_What you need to do_. Write out the data word for word and omit every picture.

_Records provided_.
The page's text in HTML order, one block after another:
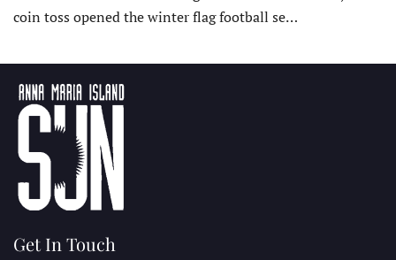
coin toss opened the winter flag football se…
Get In Touch
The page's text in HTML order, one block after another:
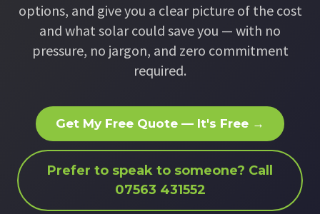
options, and give you a clear picture of the cost
and what solar could save you — with no
pressure, no jargon, and zero commitment
required.
Get My Free Quote — It's Free →
Prefer to speak to someone? Call
07563 431552
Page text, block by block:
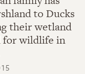
to Ducks
their wetland
for wildlife in
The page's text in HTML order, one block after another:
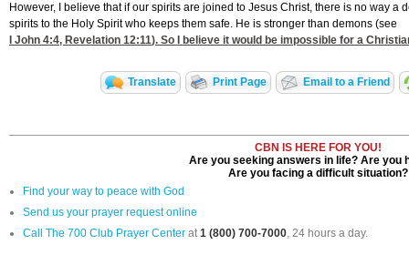
However, I believe that if our spirits are joined to Jesus Christ, there is no way a
spirits to the Holy Spirit who keeps them safe. He is stronger than demons (see
I John 4:4, Revelation 12:11). So I believe it would be impossible for a
Translate Print Page Email to a Friend
CBN IS HERE FOR YOU!
Are you seeking answers in life? Are you
Are you facing a difficult situation?
Find your way to peace with God
Send us your prayer request online
Call The 700 Club Prayer Center at1 (800) 700-7000, 24 hours a day.
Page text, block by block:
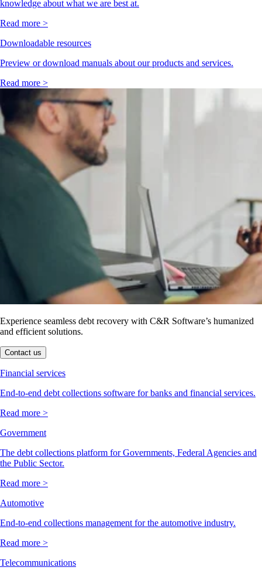
knowledge about what we are best at.
Read more >
Downloadable resources
Preview or download manuals about our products and services.
Read more >
Experience seamless debt recovery with C&R Software’s humanized
and efficient solutions.
Contact us
Financial services
End-to-end debt collections software for banks and financial services.
Read more >
Government
The debt collections platform for Governments, Federal Agencies and
the Public Sector.
Read more >
Automotive
End-to-end collections management for the automotive industry.
Read more >
Telecommunications
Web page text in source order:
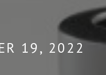
19, 2022
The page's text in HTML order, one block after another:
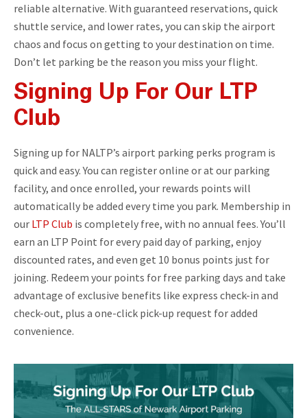
reliable alternative. With guaranteed reservations, quick
shuttle service, and lower rates, you can skip the airport
chaos and focus on getting to your destination on time.
Don’t let parking be the reason you miss your flight.
Signing Up For Our LTP
Club
Signing up for NALTP’s airport parking perks program is
quick and easy. You can register online or at our parking
facility, and once enrolled, your rewards points will
automatically be added every time you park. Membership in
our LTP Club is completely free, with no annual fees. You’ll
earn an LTP Point for every paid day of parking, enjoy
discounted rates, and even get 10 bonus points just for
joining. Redeem your points for free parking days and take
advantage of exclusive benefits like express check-in and
check-out, plus a one-click pick-up request for added
convenience.

_Answer_.
The page's text in HTML order, one block after another:
coin toss opened the winter flag football se…
Get In Touch
The page's text in HTML order, one block after another:
options, and give you a clear picture of the cost
and what solar could save you — with no
pressure, no jargon, and zero commitment
required.
Get My Free Quote — It's Free →
Prefer to speak to someone? Call
07563 431552
Page text, block by block:
to Ducks
their wetland
for wildlife in
The page's text in HTML order, one block after another:
However, I believe that if our spirits are joined to Jesus Christ, there is no way a
spirits to the Holy Spirit who keeps them safe. He is stronger than demons (see
I John 4:4, Revelation 12:11). So I believe it would be impossible for a
Translate Print Page Email to a Friend
CBN IS HERE FOR YOU!
Are you seeking answers in life? Are you
Are you facing a difficult situation?
Find your way to peace with God
Send us your prayer request online
Call The 700 Club Prayer Center at1 (800) 700-7000, 24 hours a day.
Page text, block by block:
knowledge about what we are best at.
Read more >
Downloadable resources
Preview or download manuals about our products and services.
Read more >
Experience seamless debt recovery with C&R Software’s humanized
and efficient solutions.
Contact us
Financial services
End-to-end debt collections software for banks and financial services.
Read more >
Government
The debt collections platform for Governments, Federal Agencies and
the Public Sector.
Read more >
Automotive
End-to-end collections management for the automotive industry.
Read more >
Telecommunications
Web page text in source order:
19, 2022
The page's text in HTML order, one block after another:
reliable alternative. With guaranteed reservations, quick
shuttle service, and lower rates, you can skip the airport
chaos and focus on getting to your destination on time.
Don’t let parking be the reason you miss your flight.
Signing Up For Our LTP
Club
Signing up for NALTP’s airport parking perks program is
quick and easy. You can register online or at our parking
facility, and once enrolled, your rewards points will
automatically be added every time you park. Membership in
our LTP Club is completely free, with no annual fees. You’ll
earn an LTP Point for every paid day of parking, enjoy
discounted rates, and even get 10 bonus points just for
joining. Redeem your points for free parking days and take
advantage of exclusive benefits like express check-in and
check-out, plus a one-click pick-up request for added
convenience.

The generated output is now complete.